Taux de chômage élevé, discrimination sur le marché du travail, divorces et mariages précoces. Violence domestique également, crimes « d’honneur » et une attitude patriarcale généralisée. Voilà les principaux problèmes – dramatiques – qui touchent un nombre croissant de femmes arabes israéliennes, et en particulier celles qui vivent dans des villes à population mixte (arabo-juive).
Les filles et les femmes arabes de ces villes « font face à des défis uniques », explique la militante arabo-israélienne Samah Salaime Egbariya, « car la plupart de la population est juive et la majorité des services sont conçus pour la population juive ». « Un nombre croissant de femmes arabes – ajoute-t-elle -, en particulier les musulmanes, doivent surmonter d’énormes obstacles au travail, à l’école et dans les espaces publics partagés. En effet, la société juive devient de plus en plus intolérante envers les citoyens non juifs. L’incitation à la violence et au racisme augmente malheureusement dans ce pays ».
Samah – pleine de volonté et de détermination – est l’une des voix les plus passionnées et les plus connues d’Israël pour son engagement contre la violence envers les femmes arabes israéliennes et en faveur de l’égalité des sexes. Assistante sociale, collaboratrice permanente de certains journaux nationaux dont Haaretz, elle a remporté en 2015 un important prix pour les Droits de l’Homme, le New Israel Fund Human Rights Award.
Violence et préjugés, données alarmantes
Selon les données de la police israélienne, près de 50% des féminicides enregistrés en Israël en 2019 ont été commis au sein de la communauté arabe qui, rappelons-le, représente environ 20% de la population. De plus, 40% de ce type de crimes commis dans l’Etat hébreu se sont produits dans les villes mixtes de Ramleh, Lod et Jaffa, et dans les 15 villes arabes situées autour d’Umm el-Fahm, Tira et Taybeh.
Située à une trentaine de kilomètres de Tel Aviv, Lod par exemple est aujourd’hui l’un des centres les plus dangereux d’Israël, avec un taux de criminalité nettement supérieur à la moyenne nationale.
Aussi, selon les données de la police, plus de 70% des meurtres commis au sein de la communauté arabe en Israël n’ont jamais fait l’objet de poursuite. Les crimes suivis de procès le sont deux fois moins souvent que dans la communauté juive israélienne.
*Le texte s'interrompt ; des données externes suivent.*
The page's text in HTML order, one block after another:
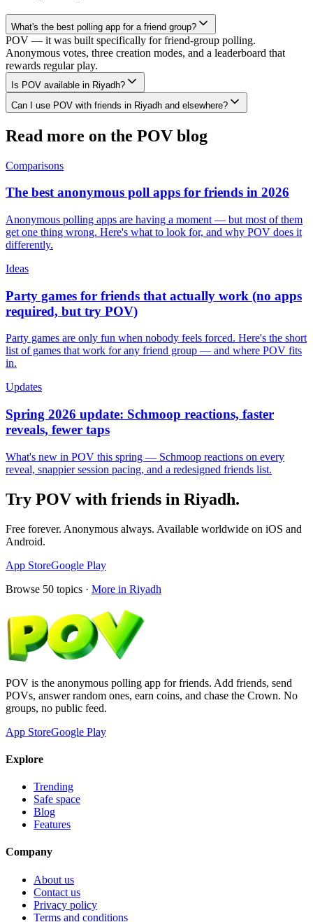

En outre, près des trois quarts des cas d’agression contre des femmes arabes ne sont toujours pas résolus, alors que tous les cas au sein de la société juive l’ont été et que les coupables ont été traduits en justice.
Interrogée sur la position des autorités, Samah répond que « la police israélienne soutient que selon la culture arabe, les problèmes des femmes devraient être résolus à huis clos et au sein de la structure familiale. Elle considère également les cas de meurtre comme quelque chose qui est accepté comme faisant partie de la culture arabe. Les stéréotypes et les préjugés des forces de l’ordre dans la culture arabe les ont souvent déchargés de leur responsabilité pour faire respecter la loi ».
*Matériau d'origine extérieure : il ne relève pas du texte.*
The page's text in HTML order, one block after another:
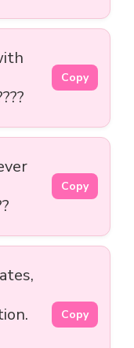
Copy
Copy
Copy
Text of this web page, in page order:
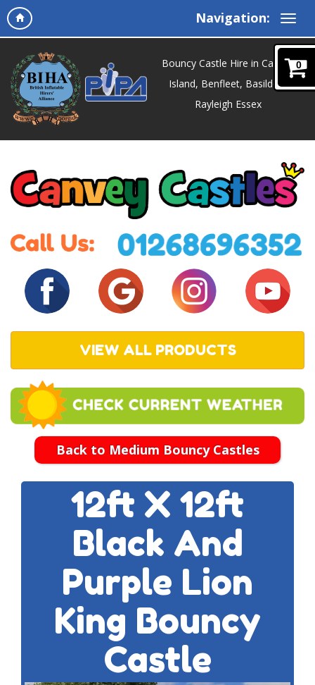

En revanche, lorsqu’une femme arabe porte plainte contre son mari ou son frère auprès de la police israélienne, elle est souvent perçue comme une traîtresse envers sa communauté : ce geste est considéré comme jetant le déshonneur et la honte sur la famille.
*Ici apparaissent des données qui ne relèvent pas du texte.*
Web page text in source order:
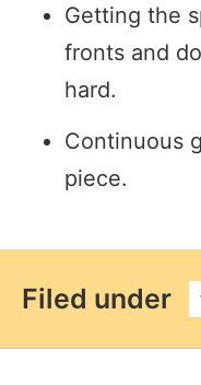
Getting the
fronts and
hard.
Continuous
piece.
Filed under

Enfin, « les quelques services offerts aux femmes arabes ne répondent souvent pas à leurs besoins, car ils sont fondés sur de fausses conceptions de leur culture ». Samah cite un exemple : dans certains cas, lorsque des femmes ont déposé plainte à la police, elles sont envoyées dans des centres d’accueil, puis une fois de retour chez elles, elles sont tuées. Par conséquent, beaucoup préfèrent garder le silence sur leurs souffrances.
Il y a celles qui disent non
Un scénario décidément inquiétant, contre lequel se bat une partie de la société civile israélienne, en ayant organisé ces dernières années des manifestations publiques rassemblant beaucoup de monde. En premier lieu, on trouve l’association Naa’m – Arab Women in the Center, basée à Lod.
L’association – fondée en 2009 par Samah elle-même – œuvre, à travers une série de programmes, sur différents fronts : cela va du soutien psychologique apporté aux jeunes filles se trouvant dans la phase délicate du début de l’adolescence, au Women’s Rights Center ; il s’agit d’ un centre qui aide les mères célibataires et les femmes ayant des conditions familiales difficiles pour accéder à leurs droits, tels que la sécurité sociale, le logement public, les services municipaux, les conseils juridiques. L’activité de l’association couvre également le travail d’une petite coopérative de broderie palestinienne traditionnelle, qui assure à ses employées une indépendance économique. L’association fait aussi du lobbying à la Knesset. L’objectif étant de surveiller la législation et les débats du Parlement dans les domaines de l’éducation, de la protection sociale, du travail et du logement. En attendant que les choses changent, à commencer par la politique.